Christopher riu baixinho.
— O problema com a atração humana é não saber se ela será retornada.
— Excelente argumento, — o Treinador disse.
— Humanos são vulneráveis, — Christopher continuou, — porque são capazes de se magoar. — Com isso o joelho de Christopher bateu contra o meu. Eu me afastei, não ousando me deixar perguntar o que ele queria dizer com o gesto.
O Treinador acenou.
— A complexidade da atração humana – e da reprodução – é uma das características que nos diferenciam das outras espécies.
Pensei ter ouvido Christopher bufar com isso, mas foi um som muito suave, e eu não consegui ter certeza.
O Treinador continuou: — Desde o começo dos tempos as mulheres se atraíram por parceiros com habilidades de sobrevivência fortes – como inteligência e proeza física – porque homens com essas qualidades tem mais chances de trazer a janta para casa no final do dia. — Ele levantou dois dedões no ar e sorriu. — Janta equivale a sobrevivência, time.
Ninguém riu.
— Igualmente, — ele continuou, — os homens são atraídos pela beleza porque indica saúde e juventude – não há razão para se acasalar com uma mulher doente que não estará por perto para criar as crianças. — O Treinador empurrou seu óculos até a ponte do nariz e deu risada.
— Isso é tão sexista, — Ane protestou. — Me conte alguma coisa que se relacione a uma mulher no século vinte e um.
— Se você abordar a reprodução aos olhos da ciência, Senhoria Sky, verá que as crianças são a chave para a sobrevivência da nossa espécie. E quanto mais filhos você tem, maior a sua contribuição para o patrimônio genético.
Eu praticamente escutei os olhos da Ane girando. — Eu acho que finalmente estamos chegando perto do tópico de hoje. Sexo.
— Quase, — disse o Treinador, levantando um dedo. — Antes do sexo vem a atração, mas depois da atração vem a linguagem corporal. Você tem que comunicar ‘Estou interessado’ para um parceiro em potencial, só que não em tantas palavras.

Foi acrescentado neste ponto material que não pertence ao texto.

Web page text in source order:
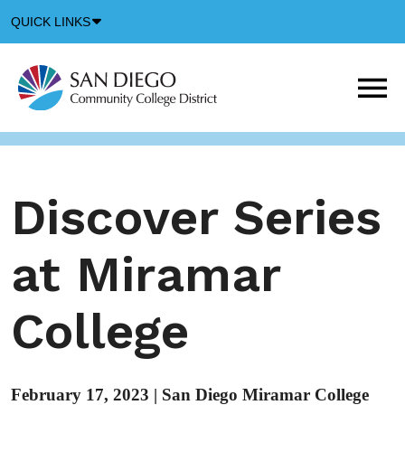
QUICK LINKS
Icon
Discover Series
at Miramar
College
February 17, 2023 | San Diego Miramar College
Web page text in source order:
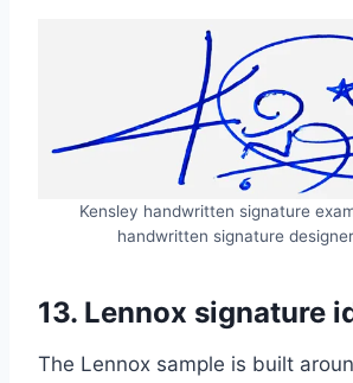
Kensley handwritten signature
handwritten signature
13. Lennox signature
The Lennox sample is built
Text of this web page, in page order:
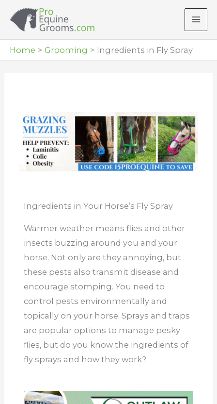
Home
Grooming Ingredients in Fly Spray
Ingredients in Your Horse’s Fly Spray
Warmer weather means flies and other
insects buzzing around you and your
horse. Not only are they annoying, but
these pests also transmit disease and
encourage stomping. You need to
control pests environmentally and
topically on your horse. Sprays and traps
are popular options to manage pesky
flies, but do you know the ingredients of
fly sprays and how they work?

O Treinador apontou para o meu lado.
— Certo, Christopher. Digamos que você está numa festa. A sala está cheia de meninas de todas as formas e tamanhos diferentes. Você vê loiras, morenas, ruivas, algumas meninas de cabelo preto. Algumas são extrovertidas, enquanto outras aparentam ser tímidas. Você achou uma garota que encaixe no seu perfil – atraente, inteligente, e vulnerável. Como você a deixa saber que está interessado?
— Escolho-a. Falo com ela.
— Bom. Agora para a pergunta principal: como você sabe se ela está na sua ou se ela quer que você continue andando?
— Eu a estudo, — Christopher diz. — Descubro o que ela está pensando e sentindo. Ela não vai vir de supetão e me contar, e é por isso que tenho de prestar atenção. Ela vira seu corpo em direção ao meu? Ela olha nos meus olhos, então desvia o olhar? Ela morde seu lábio e brinca com seu cabelo, como a Dulce está fazendo agora?
Risadas cresceram na sala. Eu derrubei minhas mãos em meu colo.
— Ela está na minha, — disse Christopher, batendo na minha perna novamente. De todas as coisas, eu corei.
— Muito bem! Muito bem! — o Treinador disse, sua voz carregada, sorrindo amplamente para a nossa atenção.
— As veias de sangue no rosto da Dulce estão se alargando e a pele dela está esquentando, — Christopher disse. — Ela sabe que está sendo avaliada. Ela gosta da atenção, mas não tem certeza de como lidar com isso.
— Eu não estou corando.
— Ela está nervosa, — Christopher disse. — Ela está acariciando seu braço para tirar a atenção de seu rosto para seu corpo, ou talvez para a pele dela. Ambos são pontos vencedores fortes.
Eu quase engasguei. Ele está brincando, eu disse a mim mesma. Não, ele é insano. Não tenho experiência em lidar com lunáticos, e aparecia. Eu sentia que eu passava a maior parte do nosso tempo juntos encarando Christopher, de boca aberta. Se eu tinha qualquer ilusão sobre ficar no mesmo nível dele, eu ia ter que bolar uma nova abordagem.
Coloquei minhas mãos contra a mesa, levantei meu queixo, e tentei parecer como se eu ainda possuísse alguma dignidade.
— Isso é ridículo.
Esticando seu braço ao seu lado com uma dissimulação exagerada, Christopher o pendurou nas costas da minha cadeira. Eu tinha o estranho pressentimento que isso era uma ameaça mirada diretamente a mim, e que ele estava alheio e indiferente de como a turma recebia isso. Eles riam, mas ele não parecia ouvir, segurando os meus olhos tão unicamente com os seus próprios que eu quase acreditava que ele tinha esculpido um mundo pequeno e privado para nós que ninguém mais podia alcançar.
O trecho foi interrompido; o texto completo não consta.